The DNAJB1 biomarker is a novel biomarker to detect pancreatic disease. Knockdown DNAJB1 significantly inhibits pancreatic carcinoma cells' migration, invasion, or proliferation. This finding opens the door for the use DNAJB1 to diagnose pancreatic cancer. The literature has discussed several benefits of DNAJB1 knockdown in pancreatic cancer.
DNAJB1 is a powerful prognostic marker for CCA. It may predict poor outcomes by promoting cancer cell proliferation and inhibiting p53-mediated death. Numerous studies have shown that DNAJB1 expression is higher in CCA cells, tissues, bile samples, and CCA cells. DNAJB1 gene expression was associated to pathological differentiation, vessel invasion, T stage, and lymphoma metastasis. CCA patients with high DNAJB1 expression were also less likely to survive.
DNAJB1 not only detects the alphafetoprotein but also allows physicians to determine if a particular patient has the DNAJB1 mutation. DNAJB1 is excellent at binding to many types of cancer cells, and has anti-tumor activity. Patients with DNAJB1 gene mutations in cancer patients are more likely to be diagnosed early with cancer.
This biomarker can also detect tumor protein D52. DNAJB1 is part of the DnaJ heat shock protein family. Physicians can diagnose cancer more accurately by using DNAJB1. This protein can be used as a marker for CCA. However, there are other biomarkers that can be used to distinguish these diseases.
A study using DNAJB1 to detect CCA found that TPD52 and DNAJB1 proteins were more expressed in cancerous tissues than in healthy tissue. TRF may be less sensitive than DNAJB1/TPD52 biomarkers. These two proteins are often combined, which allows scientists to identify CCA cases better. A few studies have shown that DNAJB1 or TPD52 are better biomarkers for CCA cases than TRF.

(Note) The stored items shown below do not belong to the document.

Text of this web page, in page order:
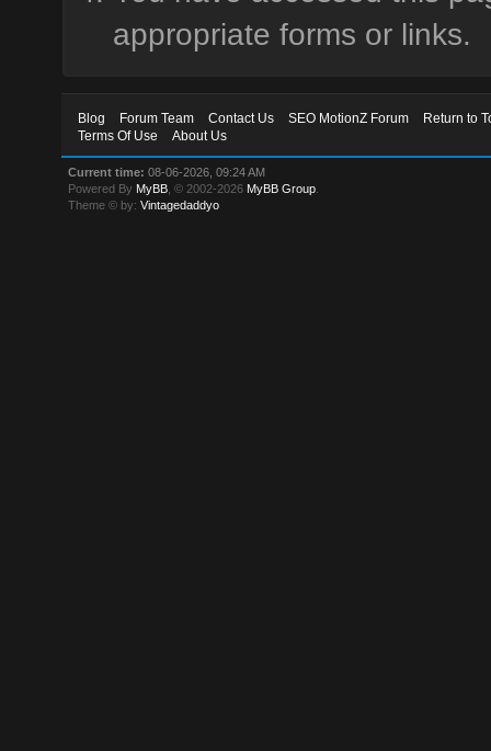
appropriate forms or links.
Blog Forum Team Contact Us SEO MotionZ Forum
Return to
Terms Of Use
About Us
Current time: 08-06-2026, 09:24 AM
Powered By MyBB , © 2002-2026 MyBB Group
Theme © by:Vintagedaddyo
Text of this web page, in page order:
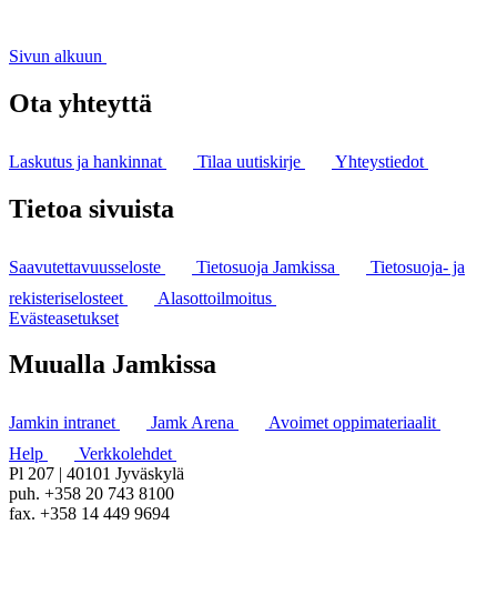
Sivun alkuun
Ota yhteyttä
Laskutus ja hankinnat Tilaa uutiskirje Yhteystiedot
Tietoa sivuista
Saavutettavuusseloste Tietosuoja Jamkissa
Tietosuoja- ja
rekisteriselosteet
Alasottoilmoitus
Evästeasetukset
Muualla Jamkissa
Jamkin intranet Jamk Arena
Avoimet oppimateriaalit
Help
Verkkolehdet
Pl 207 | 40101 Jyväskylä
puh. +358 20 743 8100
fax. +358 14 449 9694
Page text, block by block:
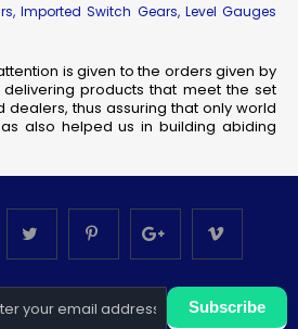
Imported Switch Gears, Level Gauges
is given to the orders given by
products that meet the set
thus assuring that only world
also helped us in building abiding
Subscribe
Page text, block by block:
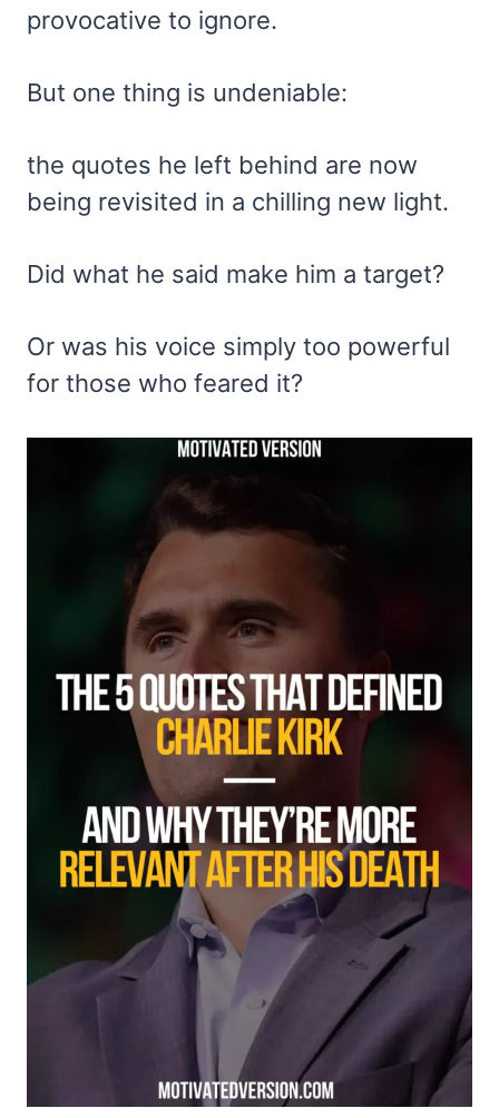
provocative to ignore.
But one thing is undeniable:
the quotes he left behind are now
being revisited in a chilling new light.
Did what he said make him a target?
Or was his voice simply too powerful
for those who feared it?
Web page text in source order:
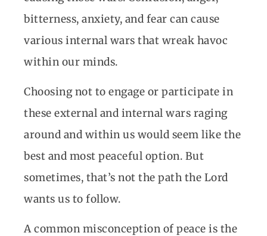
bitterness, anxiety, and fear can cause
various internal wars that wreak havoc
within our minds.
Choosing not to engage or participate in
these external and internal wars raging
around and within us would seem like the
best and most peaceful option. But
sometimes, that’s not the path the Lord
wants us to follow.
A common misconception of peace is the
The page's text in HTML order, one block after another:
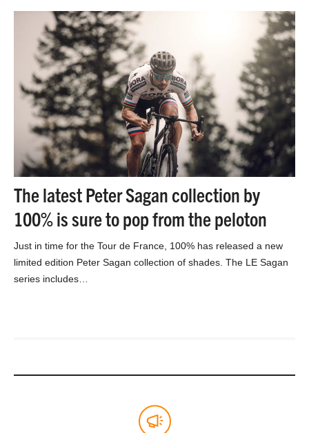
The latest Peter Sagan collection by
100% is sure to pop from the peloton
Just in time for the Tour de France, 100% has released a new
limited edition Peter Sagan collection of shades. The LE Sagan
series includes…
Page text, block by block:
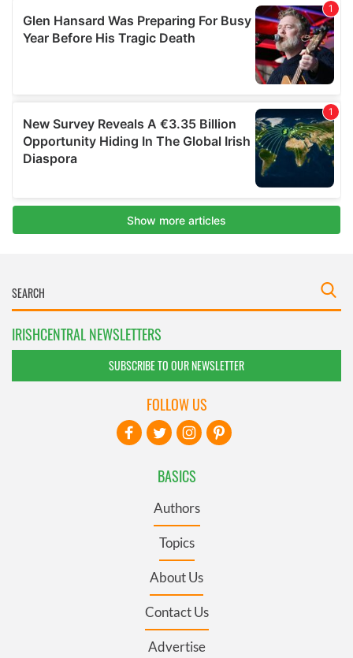
IRISHCENTRAL NEWSLETTERS
SUBSCRIBE TO OUR NEWSLETTER
BASICS
Authors
Topics
About Us
Contact Us
Advertise
FOLLOW US
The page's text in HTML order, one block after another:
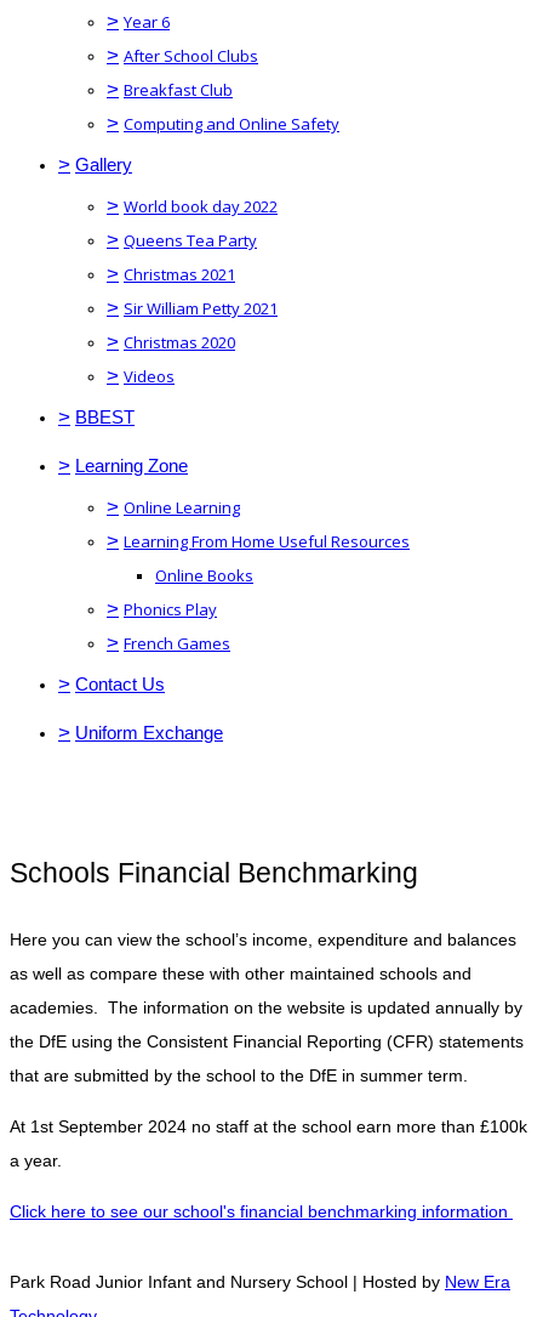
> Year 6
> After School Clubs
> Breakfast Club
> Computing and Online Safety
> Gallery
> World book day 2022
> Queens Tea Party
> Christmas 2021
> Sir William Petty 2021
> Christmas 2020
> Videos
> BBEST
> Learning Zone
> Online Learning
> Learning From Home Useful Resources
Online Books
> Phonics Play
> French Games
> Contact Us
> Uniform Exchange
Schools Financial Benchmarking
Here you can view the school’s income, expenditure and balances
as well as compare these with other maintained schools and
academies. The information on the website is updated annually by
the DfE using the Consistent Financial Reporting (CFR) statements
that are submitted by the school to the DfE in summer term.
At 1st September 2024 no staff at the school earn more than £100k
a year.
Click here to see our school's financial benchmarking information
Park Road Junior Infant and Nursery School | Hosted by New Era
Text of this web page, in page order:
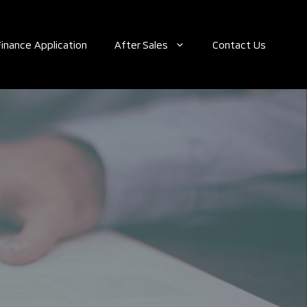
Application After Sales Contact Us
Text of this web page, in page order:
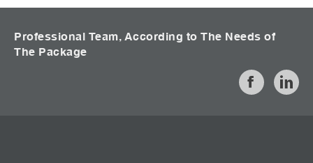
Professional Team, According to The Needs of
The Package
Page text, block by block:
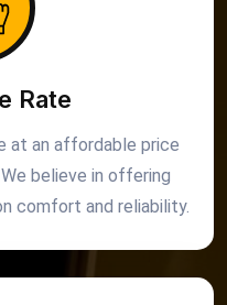
Rate
at an affordable price
believe in offering
comfort and reliability.
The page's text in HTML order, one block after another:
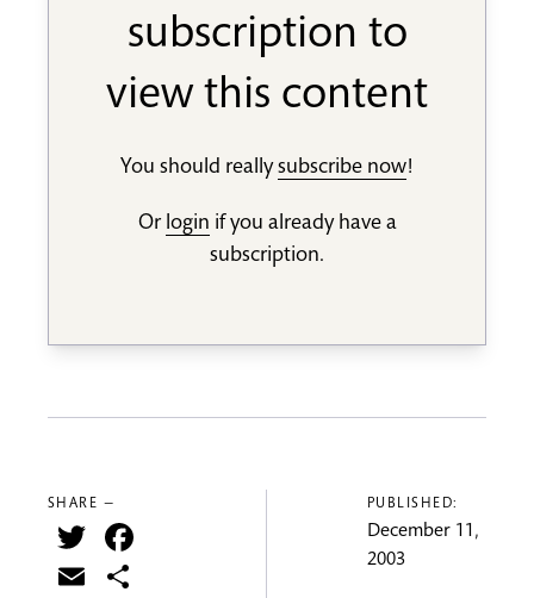
subscription to
view this content
You should reallysubscribe now!
Or login if you already have a
subscription.
SHARE —
Twitter
Email
PUBLISHED:
December 11,
2003
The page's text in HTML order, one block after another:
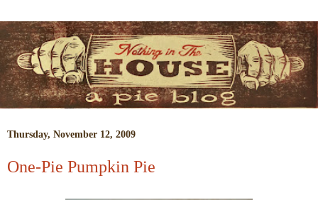
Thursday, November 12, 2009
One-Pie Pumpkin Pie
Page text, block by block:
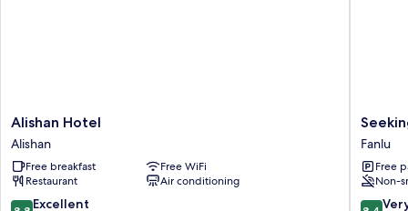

4 candidate biomarkers could be validated via RT-qPCR or western blot analysis. The 4 DEPs were tumor protein D52 and heat shock protein family member A1 as well as TACC3 transforming alic coiled-containing proteins. These biomarkers were associated to survival rates and other clinical parameters. However, the strongest candidate is TPD52. It also has a clear connection with DNAJB1.
The DNAJB1 marker is used in many areas of cancer research. This marker is involved with the migration process and interacts to Hsp40/DnaJ proteins, promoting protein transport as well as degradation. DNAJB1 is also known to inhibit the ubiquitination p53 and prevent its degradation by proteasomes. DNAJB1 depletion causes cancer cell growth to increase and promotes activation of the p53 pathway.
The DNAJB1-PRKACA fusion is a diagnostic test for fibrolamellar hepatocellular carcinoma, and five pancreatobiliary neoplasms harbor this mutation. The next step would be to develop a drug to inhibit the activity of protein kinases in pancreatobiliary neoplasms. These are still experimental.
PMID: 1754405 by Raabe T., et al. A human homologue of the Escherichia coli DnaJ heat-shock protein.
PMID: 8250930 by Ohtsuka K.; Cloning of a cDNA for heat-shock protein hsp40, a human homologue of bacterial DnaJ.